Book over of "The Day I Die" by Anita Hannig. Next Avenue, medical aid in dying

As the country’s pandemic death toll inches toward one million, has America’s attitude toward death changed at all?

Certainly it’s brought death into the lives of lots of people but not in a way to make them feel more connected to death. Many people weren’t able to see their loved ones in assisted living homes or couldn’t go to the funeral or they weren’t allowed to be present at a nursing home.

When I see the way that we’re tumbling back into life as it was before the pandemic, I don’t know that we’ve really thought critically about death. We just have this big fear-based relationship with death and it’s not lifting the curtain, really. I think people are thrilled to have escaped the pandemic. They see themselves on the other end of that mostly unscathed.

They dodged a bullet?

That’s exactly what it is.
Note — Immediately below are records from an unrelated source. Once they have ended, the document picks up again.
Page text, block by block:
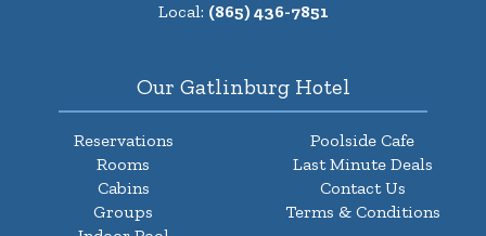
Local: (865) 436-7851
Our Gatlinburg Hotel
Reservations
Rooms
Cabins
Groups
Poolside Cafe
Last Minute Deals
Contact Us
Terms & Conditions

But I don’t think it’s made us really contemplate our mortality that much more.  

So what will give you a signal that something has shifted in the American attitude toward death?

That people don’t automatically associate the topic of death with fear. And when people begin to realize what I witnessed and write about in the book — some of the empowerment that can come from determining the end of your life and even some of the joy. I hope I’m not out of line to call it joy. When I think of the deaths I witnessed, they weren’t unambiguously sad. There were also serene and heartfelt moments, some laughter and families felt at ease because their loved one wanted to die and they were helping them.

And those who chose to end their lives wanted their death to resonate beyond themselves and their families. Jean, one of the people whose death I witnessed, unbelievably spent the last few minutes of her life promoting her chosen way to die. I still remember her words:

“There are all these baby boomers who will want a better way to die. Our society doesn’t recognize that yet. They will someday.”